:: RECORDS SHOWN
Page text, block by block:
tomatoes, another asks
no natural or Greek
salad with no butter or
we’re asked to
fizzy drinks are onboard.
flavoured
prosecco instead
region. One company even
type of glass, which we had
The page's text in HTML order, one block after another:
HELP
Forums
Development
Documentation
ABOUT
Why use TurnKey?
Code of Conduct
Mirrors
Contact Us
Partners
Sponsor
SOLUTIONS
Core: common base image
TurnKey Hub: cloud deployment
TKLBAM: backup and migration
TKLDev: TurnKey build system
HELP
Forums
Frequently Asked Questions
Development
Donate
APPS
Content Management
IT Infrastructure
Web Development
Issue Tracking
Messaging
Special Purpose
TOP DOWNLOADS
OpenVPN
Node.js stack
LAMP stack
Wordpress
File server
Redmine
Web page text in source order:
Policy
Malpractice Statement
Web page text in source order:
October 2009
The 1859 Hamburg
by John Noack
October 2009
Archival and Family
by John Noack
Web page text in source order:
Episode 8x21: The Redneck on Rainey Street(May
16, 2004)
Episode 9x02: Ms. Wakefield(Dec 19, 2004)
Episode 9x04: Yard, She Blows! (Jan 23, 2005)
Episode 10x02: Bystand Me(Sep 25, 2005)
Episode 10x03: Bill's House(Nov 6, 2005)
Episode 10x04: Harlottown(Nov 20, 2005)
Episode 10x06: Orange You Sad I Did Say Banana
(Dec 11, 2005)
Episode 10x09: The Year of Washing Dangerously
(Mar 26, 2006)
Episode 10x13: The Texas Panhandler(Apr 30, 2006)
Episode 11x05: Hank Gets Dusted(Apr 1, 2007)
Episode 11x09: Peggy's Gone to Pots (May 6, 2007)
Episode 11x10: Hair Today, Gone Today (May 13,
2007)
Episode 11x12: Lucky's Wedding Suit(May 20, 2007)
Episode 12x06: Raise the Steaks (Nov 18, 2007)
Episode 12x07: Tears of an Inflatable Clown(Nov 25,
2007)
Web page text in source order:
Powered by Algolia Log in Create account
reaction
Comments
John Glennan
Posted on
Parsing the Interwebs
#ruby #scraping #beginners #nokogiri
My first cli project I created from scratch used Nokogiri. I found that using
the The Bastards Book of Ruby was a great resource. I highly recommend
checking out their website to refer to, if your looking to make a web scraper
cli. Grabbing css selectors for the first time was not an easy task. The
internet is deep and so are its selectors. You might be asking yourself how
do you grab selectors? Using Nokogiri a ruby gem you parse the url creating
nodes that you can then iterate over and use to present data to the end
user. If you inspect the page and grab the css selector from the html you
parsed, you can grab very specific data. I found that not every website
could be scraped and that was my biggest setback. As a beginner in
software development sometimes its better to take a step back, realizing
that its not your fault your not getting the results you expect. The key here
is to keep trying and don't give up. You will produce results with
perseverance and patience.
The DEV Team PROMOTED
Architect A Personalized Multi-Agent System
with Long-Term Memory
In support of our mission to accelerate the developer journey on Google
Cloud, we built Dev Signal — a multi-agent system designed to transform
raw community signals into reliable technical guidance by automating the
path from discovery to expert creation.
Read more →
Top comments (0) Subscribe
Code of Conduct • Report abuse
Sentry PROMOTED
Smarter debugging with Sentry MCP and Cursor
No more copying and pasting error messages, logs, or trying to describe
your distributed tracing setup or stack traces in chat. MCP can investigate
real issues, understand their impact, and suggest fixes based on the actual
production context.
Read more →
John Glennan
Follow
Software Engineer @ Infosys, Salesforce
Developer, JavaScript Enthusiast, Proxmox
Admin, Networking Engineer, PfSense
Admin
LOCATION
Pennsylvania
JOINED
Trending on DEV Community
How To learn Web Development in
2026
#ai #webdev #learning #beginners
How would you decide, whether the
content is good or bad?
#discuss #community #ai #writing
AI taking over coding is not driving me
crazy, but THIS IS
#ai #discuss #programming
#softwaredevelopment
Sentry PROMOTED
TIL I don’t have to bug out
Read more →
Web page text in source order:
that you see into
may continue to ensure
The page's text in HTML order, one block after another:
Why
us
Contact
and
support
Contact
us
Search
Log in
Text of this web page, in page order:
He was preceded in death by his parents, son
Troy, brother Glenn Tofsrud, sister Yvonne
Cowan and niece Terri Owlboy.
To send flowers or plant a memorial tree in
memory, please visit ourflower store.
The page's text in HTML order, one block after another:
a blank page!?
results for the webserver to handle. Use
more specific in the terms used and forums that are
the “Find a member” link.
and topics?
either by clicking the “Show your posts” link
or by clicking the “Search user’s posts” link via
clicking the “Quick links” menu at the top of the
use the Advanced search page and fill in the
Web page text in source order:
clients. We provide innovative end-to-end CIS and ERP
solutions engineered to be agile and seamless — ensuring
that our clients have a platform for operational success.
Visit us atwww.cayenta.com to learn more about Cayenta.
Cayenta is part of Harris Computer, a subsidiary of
::::
→ WHAT TO WORK ON
Pull together all lines from the data that mention the word "Cayenta".

→ RESULT
Visit us atwww.cayenta.com to learn more about Cayenta.
Cayenta is part of Harris Computer, a subsidiary of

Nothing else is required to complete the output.